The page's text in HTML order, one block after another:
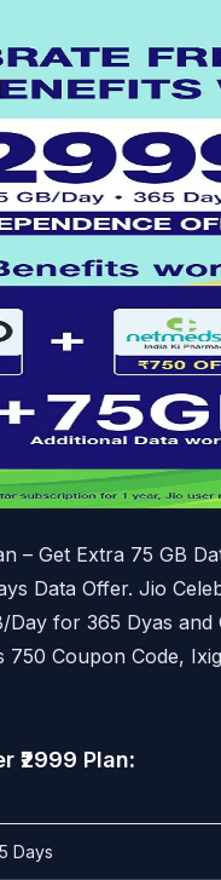
– Get Extra 75 GB
Data Offer. Jio
Day for 365 Dyas
Coupon Code,
₹2999 Plan:
Days
_ _ _ _ _
Every record should come back exactly as it is, though none of the pictures should.

The page's text in HTML order, one block after another:
– Get Extra 75 GB
Data Offer. Jio
Day for 365 Dyas
Coupon Code,
₹2999 Plan:
Days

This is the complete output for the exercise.